Pre-installation tasks for Data Plane Profiler Agent
Perform these tasks before you try to install the Data Profiler agent on the cluster.
- Ensure that the clusters are running the latest version of HDP.
-
Ensure that the following HDP components are installed and configured:
- Atlas
- Ranger
- Knox
- Spark2 and Livy Server2
- If you plan to sync users from LDAP into Ranger, ensure a dpprofiler user is created in LDAP and synced into Ranger.
- Ensure that Ranger integration for HDFS and Hive is enabled.
- Make sure that HDFS Audit logging for Ranger is enabled.
- Make sure you install Hive client and HDFS client on the machine where you plan to install DataPlane Profiler Agent.
-
Add the following proxy users details in the custom core-site.xml file as follows:
hadoop.proxyuser.livy.groups=*
hadoop.proxyuser.livy.hosts=*
hadoop.proxyuser.knox.groups=*
hadoop.proxyuser.knox.hosts=*
-
Ensure that the following configuration is set up in Spark2 for cleaning up history files without filling up HDFS space over time.
- Log in to Ambari on the cluster.
- Select Spark2 > Configs > Custom spark2-defaults.
-
Add the following lines:
spark.history.fs.cleaner.enabled=true
spark.history.fs.cleaner.interval=1d
spark.history.fs.cleaner.maxAge=7d
This ensures that Spark history from jobs older than seven days will be cleaned up once per day. Modify the values as needed.

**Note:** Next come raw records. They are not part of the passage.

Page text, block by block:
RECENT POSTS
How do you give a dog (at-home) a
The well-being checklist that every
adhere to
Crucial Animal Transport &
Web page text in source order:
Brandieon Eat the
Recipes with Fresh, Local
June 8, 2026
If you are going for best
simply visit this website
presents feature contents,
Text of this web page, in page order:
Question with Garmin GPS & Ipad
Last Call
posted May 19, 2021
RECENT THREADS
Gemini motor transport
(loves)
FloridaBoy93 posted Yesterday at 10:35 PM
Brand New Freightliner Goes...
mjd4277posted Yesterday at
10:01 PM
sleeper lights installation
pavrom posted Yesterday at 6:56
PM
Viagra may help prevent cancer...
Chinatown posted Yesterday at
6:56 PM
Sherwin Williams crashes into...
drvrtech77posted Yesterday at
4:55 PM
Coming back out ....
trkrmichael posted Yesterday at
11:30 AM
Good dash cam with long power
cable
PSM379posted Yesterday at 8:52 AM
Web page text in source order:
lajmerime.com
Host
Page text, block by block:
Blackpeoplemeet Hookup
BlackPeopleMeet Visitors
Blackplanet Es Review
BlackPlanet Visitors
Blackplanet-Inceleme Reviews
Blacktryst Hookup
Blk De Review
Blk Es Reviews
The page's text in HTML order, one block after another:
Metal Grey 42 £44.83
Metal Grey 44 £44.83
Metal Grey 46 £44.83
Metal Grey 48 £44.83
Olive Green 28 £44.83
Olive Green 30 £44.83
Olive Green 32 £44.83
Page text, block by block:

- Restart the services as required.
-
Make sure the resource requirements for YARN queues for a default DSS
configurations are as follows:
- RAM should be greater than or equal to 24 GB.
- CPU Cores should be greater than equal to 12.

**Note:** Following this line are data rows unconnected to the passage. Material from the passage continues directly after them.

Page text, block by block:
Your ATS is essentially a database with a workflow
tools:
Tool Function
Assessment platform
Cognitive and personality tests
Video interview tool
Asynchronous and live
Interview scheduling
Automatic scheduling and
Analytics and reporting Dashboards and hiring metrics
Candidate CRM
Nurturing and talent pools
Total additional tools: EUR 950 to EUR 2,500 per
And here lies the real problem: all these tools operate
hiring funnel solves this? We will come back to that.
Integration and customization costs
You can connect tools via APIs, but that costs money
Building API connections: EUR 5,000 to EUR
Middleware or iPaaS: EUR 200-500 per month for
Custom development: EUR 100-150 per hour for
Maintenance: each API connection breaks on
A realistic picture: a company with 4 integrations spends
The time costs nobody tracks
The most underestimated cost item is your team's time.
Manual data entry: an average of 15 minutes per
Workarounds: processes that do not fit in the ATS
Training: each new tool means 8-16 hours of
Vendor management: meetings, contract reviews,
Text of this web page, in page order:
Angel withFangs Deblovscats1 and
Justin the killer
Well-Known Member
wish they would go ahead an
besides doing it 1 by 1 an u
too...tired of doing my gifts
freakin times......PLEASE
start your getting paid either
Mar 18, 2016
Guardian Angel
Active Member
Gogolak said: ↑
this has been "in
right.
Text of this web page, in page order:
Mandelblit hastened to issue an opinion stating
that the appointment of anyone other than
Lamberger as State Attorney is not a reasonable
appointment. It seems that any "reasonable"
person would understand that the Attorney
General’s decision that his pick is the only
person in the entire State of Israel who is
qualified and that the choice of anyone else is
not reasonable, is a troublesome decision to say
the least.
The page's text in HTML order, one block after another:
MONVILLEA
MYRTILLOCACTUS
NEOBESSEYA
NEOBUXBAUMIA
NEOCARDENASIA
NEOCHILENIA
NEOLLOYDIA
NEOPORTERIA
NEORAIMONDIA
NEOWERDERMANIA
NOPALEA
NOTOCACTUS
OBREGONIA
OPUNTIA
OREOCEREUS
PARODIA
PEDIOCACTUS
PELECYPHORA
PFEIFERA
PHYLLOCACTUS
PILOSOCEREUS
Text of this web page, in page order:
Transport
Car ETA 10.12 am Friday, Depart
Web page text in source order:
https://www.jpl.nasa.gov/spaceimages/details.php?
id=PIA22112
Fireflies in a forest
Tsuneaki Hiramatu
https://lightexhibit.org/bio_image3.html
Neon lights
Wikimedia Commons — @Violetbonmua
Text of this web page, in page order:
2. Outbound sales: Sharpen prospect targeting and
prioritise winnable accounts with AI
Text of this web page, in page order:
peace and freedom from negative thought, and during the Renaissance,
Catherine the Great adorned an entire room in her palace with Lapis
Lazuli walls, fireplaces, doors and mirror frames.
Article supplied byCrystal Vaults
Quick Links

Update the YARN parameters as follows:
Set the
yarn.scheduler.capacity.maximum-am-resource-percent
parameter on YARN > Scheduler (let this be x) such that, when multiplied with the total memory in YARN, it should be greater than or equal to 8G.The equation appears as follows:
(x * total_memory_in_yarn) >= 8G
For example, for 16 GB it is advised to set x to 0.5.
All these resources must be allocated exclusively for profiler agent and profilers. It is advisable to have a separate queue.